Folgender Sachverhalt betrifft so ziemlich jeden: Das Verfassen eines Testaments und die Sicherstellung dessen, dass dieses auch Gültigkeit besitzt. Nach dem Ableben einer Person sollen diejenigen das Erbe erhalten, das für sie vorgesehen ist. Die Person, von der sie erben, muss das Testament verfasst haben. Bei der Frage nach der Gültigkeit können jedoch Probleme auftreten und zwar gerade dann, wenn das Testament handgeschrieben ist und nicht etwa bei einem Anwalt in Auftrag gegeben wurde und von diesem auf seine Gültigkeit und Richtigkeit – der Erfüllung der Absichten des Verfassers – überprüft wurde.

Handgeschriebenes Testament nicht vollständig von Erblasser verfasst

Konkret ging es um einen Mann, der im Alter von 71 Jahren verstorben ist.
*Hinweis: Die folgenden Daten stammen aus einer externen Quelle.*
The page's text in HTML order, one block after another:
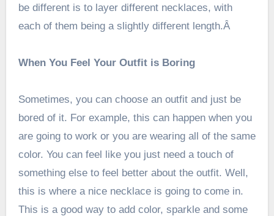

Das Problem war, dass sich bei einer Beweisaufnahme herausgestellt hatte, dass jemand ihm beim Verfassen des Testaments geholfen hatte, da der 71-Jährige bereits geschwächt war. Es konnte also nicht bestätigt werden, dass der Erblasser vollständig selbst sein Testament geschrieben hatte. Zudem sah auch das Schriftbild nicht danach aus ...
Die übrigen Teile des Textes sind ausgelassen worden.